### Task to carry out:
Transcribe every line of the material below exactly, leaving out the pictures.

### Data shown:
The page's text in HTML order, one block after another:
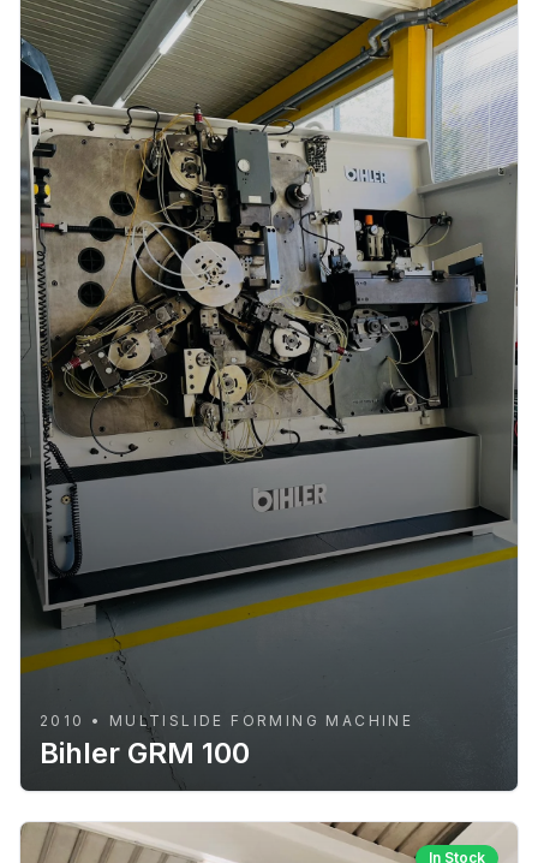
2010 • MULTISLIDE FORMING MACHINE
Bihler GRM 100
In Stock

### Answer for this exercise:
The page's text in HTML order, one block after another:
2010 • MULTISLIDE FORMING MACHINE
Bihler GRM 100
In Stock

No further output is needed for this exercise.